Our (Infrequently) Separated Brethren
By Diogenes (articles ) | July 21, 2003 11:33 PM
The NYT's Laurie Goodstein reports on the quaint ceremonial by which U.S. Episcopalians will go through the motions of ritual hand-wringing before deciding that, once yet again, the Politburo was right:
The election last month of an openly gay bishop in the Episcopal diocese of New Hampshire is now threatening to crack open the long-existing fault line over homosexuality in the worldwide Anglican Communion, a global association of churches in 164 countries. In an open letter released yesterday, 24 conservative American bishops warned that they would join conservative leaders in Africa, Asia and South America and break ties with the Episcopal Church USA if it votes to confirm New Hampshire's chosen bishop, V. Gene Robinson, or if it endorses a separate resolution to create a blessing for same-sex unions. ... Episcopalians in the United States are set to vote on both issues at their convention in Minneapolis, which begins on July 30. Episcopal conventions are usually as brazenly political as a presidential primary, with lobbying and last-minute alliances. But this time the American bishops, priests and laypeople who will vote say the pressure on them is exceptionally intense.
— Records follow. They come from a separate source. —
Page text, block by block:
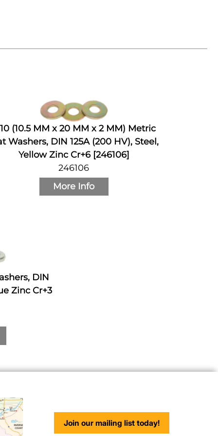
(10.5 MM x 20 MM x 2 MM) Metric
Washers, DIN 125A (200 HV), Steel,
Yellow Zinc Cr+6 [246106]
246106
More Info
DIN
Zinc Cr+3
Join our mailing list today!
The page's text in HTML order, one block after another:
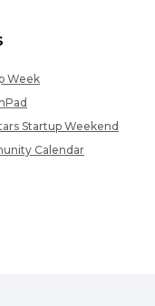
Week
Startup Weekend
Calendar
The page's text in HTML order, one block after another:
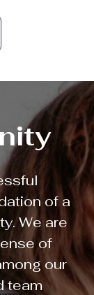
of a
We are
of
our
team
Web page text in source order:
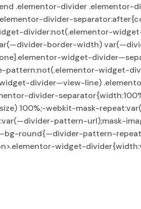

The suspense is suffocating. Will Bishop Robison wear violet or crimson gaiters at his installation?
Both opponents and supporters of Bishop-elect Robinson agreed in interviews this week that he appeared to be headed for a victory. About 200 of the bishops and delegates who will vote at the convention have agreed to wear buttons saying, "Ask Me About Gene," and to offer testimony about his worthiness.
Somehow it's hard to imagine the council fathers gathered at Constantinople and Chalcedon wearing lapel tags saying, "Ask me about the hypostatic union." You've come a long way, baby.